The iPhone pop-up that Facebook dreads is out, and it is going to hurt them

Facebook exists for one reason: to make money selling targeted advertising. That's it. Anything that prevents Facebook from tracking what its users do online — the websites they visit, the videos they watch, the posts they "like," the things they buy — is going to put a kink in its cash hose.

That's why Facebook (and many other websites) hate the iOS 14.5's pop-up that makes it dead simple to opt-out of being tracked. Look at it. How many people are going to click "Allow 'Facebook' to track your activities across other companies' apps and websites?" Not many, I'll wager.

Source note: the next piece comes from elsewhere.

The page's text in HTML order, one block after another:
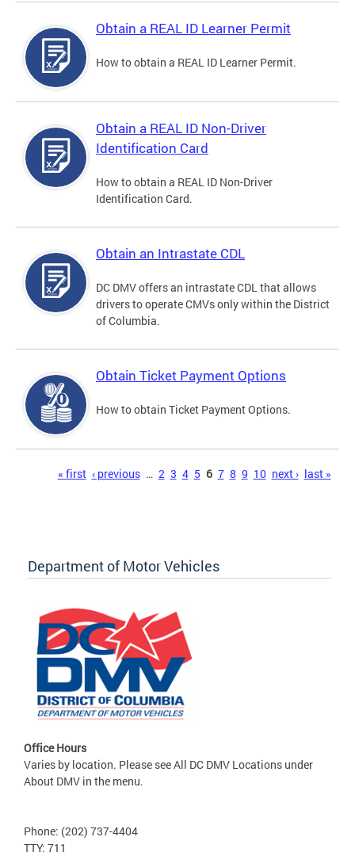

Is it an surprise that, as Protocol reports, "a group of companies is suing Apple for antitrust violations related to the change, saying developers could lose up to 60% of revenue as a result."

Also from Protocol:

Expect the next phase of app development to focus on keeping users inside of an app for as long as possible. If all Facebook can collect is first-party data, you better believe it's going to find as many creative ways to keep you in the Facebook app as it possibly can.

That's surely part of the reason it's building an in-app podcast player, why it's adding a Spotify player to the app and why it continues to resolutely steal every feature of every app it can find.

Facebook and others built big businesses on being portals to everything, because users and data always flowed back. Now, I suspect we'll see their walls get higher, their platforms more all-consuming and their reasons to let you leave start to dwindle.